From the streets to the academy" just about sums up the career of Cuban designer Santos Toledo, whose first work was a sales sign at a bodega (corner store) and who is today an important figure on the Cuban arts scene.
This succinct phrase is the motto that is livening up the celebrations of the fiftieth anniversary of the artistic career of Santos Toledo Argudín, born in Havana in 1950. Santos Toledo was the 2016 winner of the Eduardo Muñoz Bachs Design Prize, the most prestigious award of its kind given by the Cuban Fine Arts Association, part of the Artists and Writers Union.
Memorable posters and record sleeves for top recording artists, publicity campaigns with a particularly artistic touch for national and international festivals, wardrobe design, hairstyling, public spaces—his work runs the gamut of artful image design for people and events. A man of great talent but few words, he prefers his work to speak for itself.
In conversation with CubaPlus, Santos Toledo recounted the beginnings of his career at the age of twelve, which he described as tremendously difficult from a human point of view."
For family finance reasons, I had to work in a bodega. There was too much merchandise and they asked me to make a sign that said ‘Hay orejas saladas’ -"we have salted ears". It caused such a sensation that they gave me a place at the Diego Rivera School of Drawing in Centro Habana. That was around 1960-1962."
Having trained as a topographic draughtsman and cartographer during his military service in army, he began to make inroads into the world of culture under the tutelage of celebrated Cuban maestros such as Esteban Ayala and Raúl Martinez.
They helped me so much, with the same affection and the same enthusiasm with which I help young people now." And at a difficult time, the designer received much-appreciated support from two executives of the Culture Minsitry— Pepín Rosette and Gilda Betancourt—directors of the ministry’s information division in the 1980s.

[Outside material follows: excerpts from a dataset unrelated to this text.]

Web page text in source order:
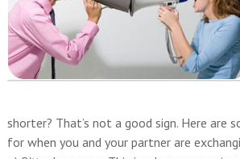
shorter? That’s not a good sign. Here are
for when you and your partner are
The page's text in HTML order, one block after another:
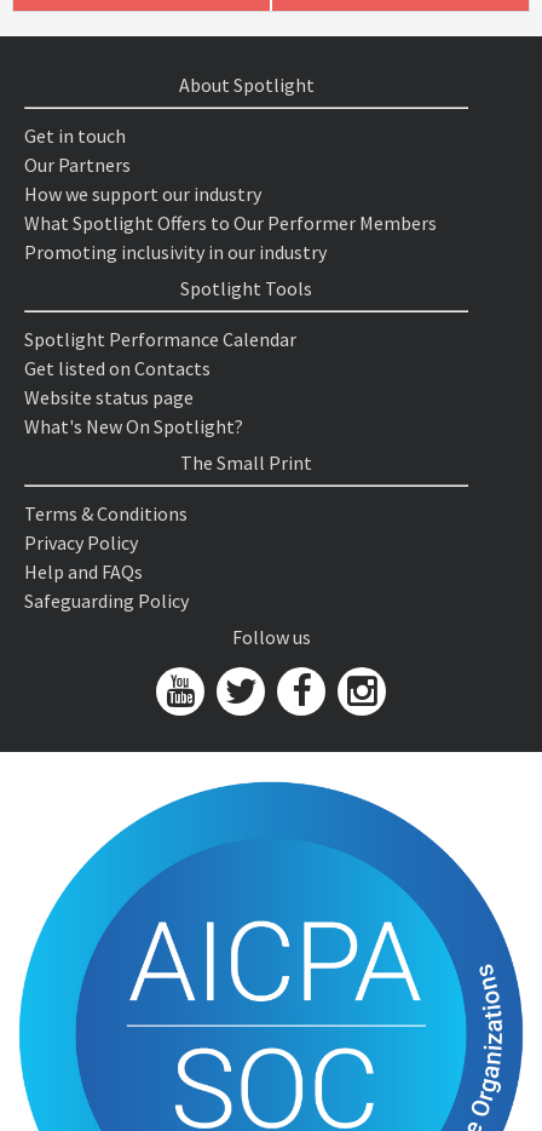
About Spotlight
Get in touch
Our Partners
How we support our industry
What Spotlight Offers to Our Performer Members
Promoting inclusivity in our industry
Spotlight Tools
Spotlight Performance Calendar
Get listed on Contacts
Website status page
What's New On Spotlight?
The Small Print
Terms & Conditions
Privacy Policy
Help and FAQs
Safeguarding Policy
Follow us
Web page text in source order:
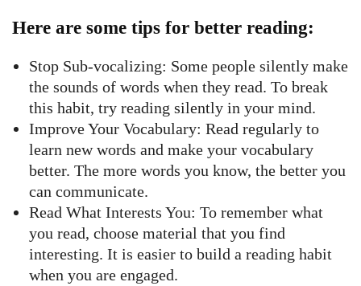
Here are some tips for better reading:
Stop Sub-vocalizing: Some people silently make
the sounds of words when they read. To break
this habit, try reading silently in your mind.
Improve Your Vocabulary: Read regularly to
learn new words and make your vocabulary
better. The more words you know, the better you
can communicate.
Read What Interests You: To remember what
you read, choose material that you find
interesting. It is easier to build a reading habit
when you are engaged.
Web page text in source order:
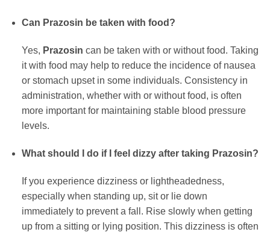
Can Prazosin be taken with food?
Yes, Prazosin can be taken with or without food. Taking
it with food may help to reduce the incidence of nausea
or stomach upset in some individuals. Consistency in
administration, whether with or without food, is often
more important for maintaining stable blood pressure
levels.
What should I do if I feel dizzy after taking Prazosin?
If you experience dizziness or lightheadedness,
especially when standing up, sit or lie down
immediately to prevent a fall. Rise slowly when getting
up from a sitting or lying position. This dizziness is often
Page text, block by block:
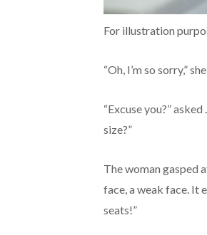
For illustration
“Oh, I’m so sorry,”
“Excuse you?”
size?”
The woman gasped
face, a weak face. It
seats!”
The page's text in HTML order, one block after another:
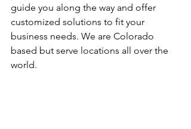
guide you along the way and offer
customized solutions to fit your
business needs. We are Colorado
based but serve locations all over the
world.
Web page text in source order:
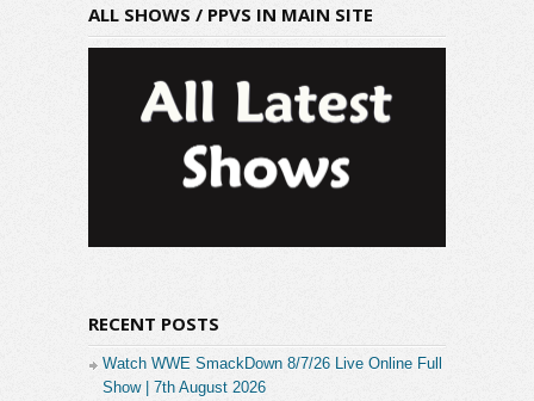
ALL SHOWS / PPVS IN MAIN SITE
RECENT POSTS
Watch WWE SmackDown 8/7/26 Live Online Full
Show | 7th August 2026
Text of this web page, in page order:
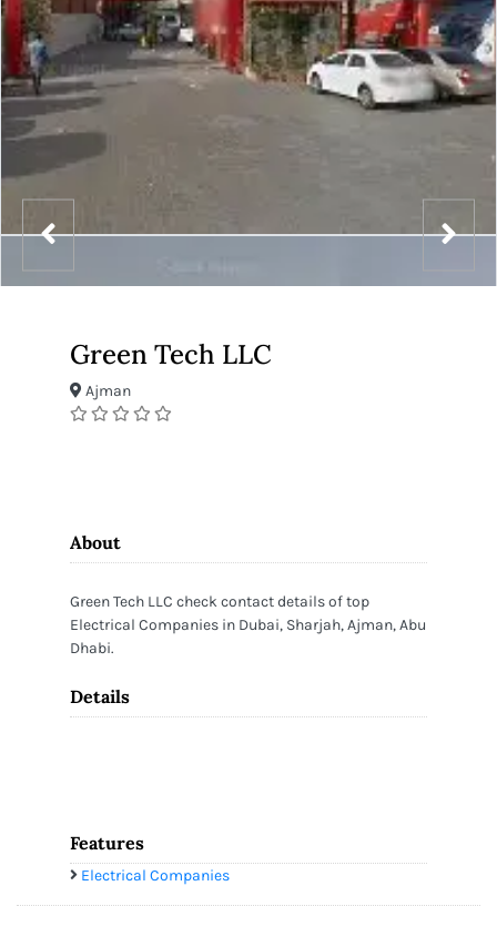
Green Tech LLC
Ajman
About
Green Tech LLC check contact details of top
Electrical Companies in Dubai, Sharjah, Ajman, Abu
Dhabi.
Details
Features
Electrical Companies
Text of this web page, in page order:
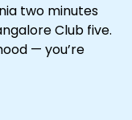
two minutes
Club five.
— you’re
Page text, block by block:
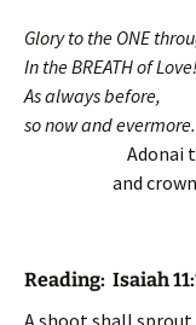
Glory to the ONE
In the BREATH of Love!
As always before,
so now and
Adonai
and
Reading: Isaiah
A shoot shall
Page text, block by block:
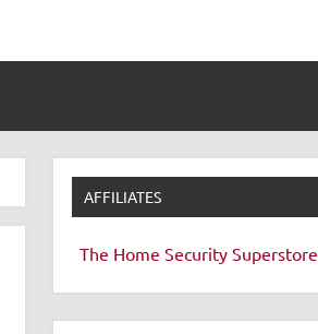
AFFILIATES
The Home Security Superstore
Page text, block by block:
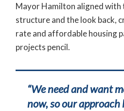
Mayor Hamilton aligned with
structure and the look back,
rate and affordable housing
projects pencil.
“We need and want
now, so our
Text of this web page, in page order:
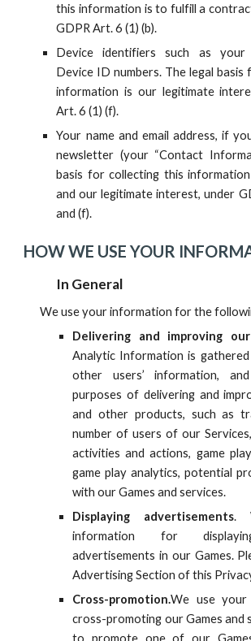
this information is to fulfill a
GDPR Art. 6 (1) (b).
Device identifiers such as your
Device ID numbers. The legal basis
information is our legitimate
Art. 6 (1) (f).
Your name and email address, if
newsletter (your “Contact
basis for collecting this
and our legitimate interest, under
and (f).
HOW WE USE YOUR
In General
We use your information for the
Delivering and improving
Analytic Information is
other users’ information,
purposes of delivering and
and other products, such as
number of users of our
activities and actions, game
game play analytics, potential
with our Games and services.
Displaying advertisements.
information for
advertisements in our Games.
Advertising Section of this
Cross-promotion.We use
cross-promoting our Games and
to promote one of our
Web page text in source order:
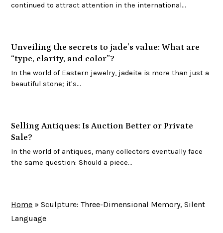
continued to attract attention in the international…
Unveiling the secrets to jade’s value: What are
“type, clarity, and color”?
In the world of Eastern jewelry, jadeite is more than just a
beautiful stone; it's…
Selling Antiques: Is Auction Better or Private
Sale?
In the world of antiques, many collectors eventually face
the same question: Should a piece…
Home »Sculpture: Three-Dimensional Memory, Silent
Language
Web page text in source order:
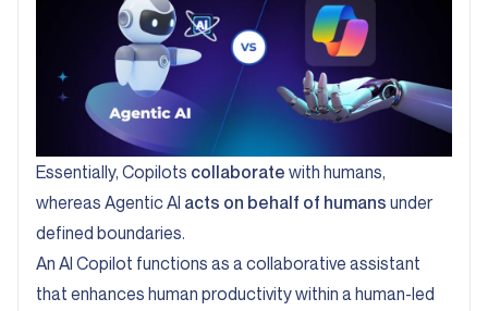
Essentially, Copilots collaborate with humans,
whereas Agentic AI acts on behalf of humans under
defined boundaries.
An AI Copilot functions as a collaborative assistant
that enhances human productivity within a human-led
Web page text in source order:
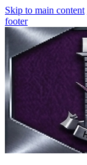
Skip to main content
footer
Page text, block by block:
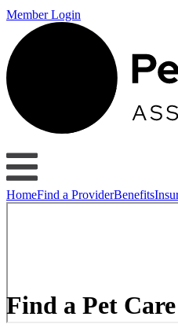
Member Login
HomeFind a ProviderBenefits
Find a Pet
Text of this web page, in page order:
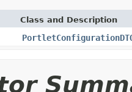
Class and Description
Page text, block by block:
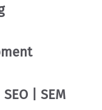
SEO | SEM
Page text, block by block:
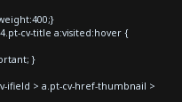
cv-title a:visited:hover {
}
ifield > a.pt-cv-href-thumbnail >
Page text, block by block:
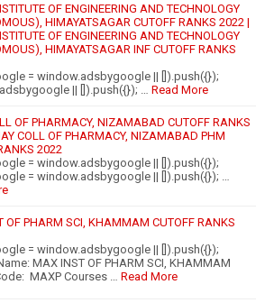
OF ENGINEERING AND TECHNOLOGY
HIMAYATSAGAR CUTOFF RANKS 2022 |
OF ENGINEERING AND TECHNOLOGY
HIMAYATSAGAR INF CUTOFF RANKS
= window.adsbygoogle || []).push({});
|| []).push({}); …
Read More
OF PHARMACY, NIZAMABAD CUTOFF RANKS
COLL OF PHARMACY, NIZAMABAD PHM
2022
= window.adsbygoogle || []).push({});
= window.adsbygoogle || []).push({}); …
OF PHARM SCI, KHAMMAM CUTOFF RANKS
= window.adsbygoogle || []).push({});
MAX INST OF PHARM SCI, KHAMMAM
MAXP Courses …
Read More
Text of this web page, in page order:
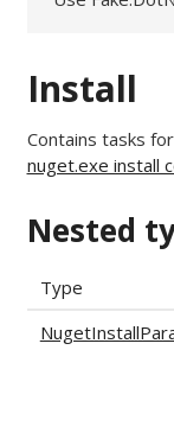
Install
Contains tasks
nuget.exe install
Nested
Type
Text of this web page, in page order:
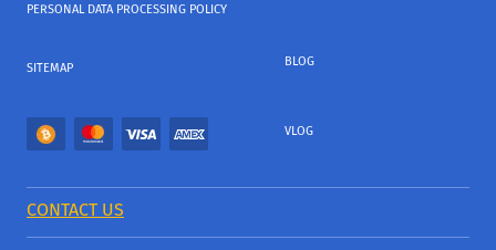
PERSONAL DATA PROCESSING POLICY
SITEMAP BLOG
VLOG
CONTACT US

Music in particular has inspired his work, and he has designed for many true icons of his generation and younger ones. Rita Montaner, Ernesto Lecuona, Rosita Fornés, Celeste Mendoza, Elena Burke, Bola de Nieve, Benny Moré, Celia Cruz, Farah María, Beatriz Márquez, Chucho Valdés... &To me music is something truly great and people who dedicate themselves to music deserve my utmost respect," he said, adding &I think to be an artist, a singer or an actor, implies such great responsibility that you have to admire it and celebrate it. And the best thing I can contribute is to represent it graphically."
He has also designed extensively for theatre and dance in Spain, for Antonio Gades and Cristina Hoyos, in Argentina for the company Les Luthiers and in Cuba for Lizt Alfonso, Danza Nacional de Cuba and many others.
Austria, Hungary, Italy and Mexico are other countries where Santos Toledo has worked. Two Mexican institutes in Mérida and Campeche will be hosting exhibitions this year featuring his work with Cuban and Mexican music, to celebrate his fifty year career.
In some ways, he says, he owed a debt to Mexico having worked there when he was young. He had always wanted to return with all his works. He started a cultural exchange bringing notable Mexican designers and photographers to Cuba. In Cuba, the fifty year career of this veritable master of design will be celebrated with exhibitions in Cienfuegos, Camagüey, Santiago de Cuba and Havana showing different sides of his work.
Lately his portfolio has expanded in a new direction, into the world of sport. He considers his work for the Salón del Deporte Cubano some of the best of his career. The work spans posters, drawings and even designing the national team uniform for the 2018 Central American Games.
Among so many things you’ve done, what has given you the most satisfaction? For me, design one thing alone and I do everything with the same pleasure. It’s been fifty years of work and the main thing has always been to give my love and my heart to a public that appreciates it.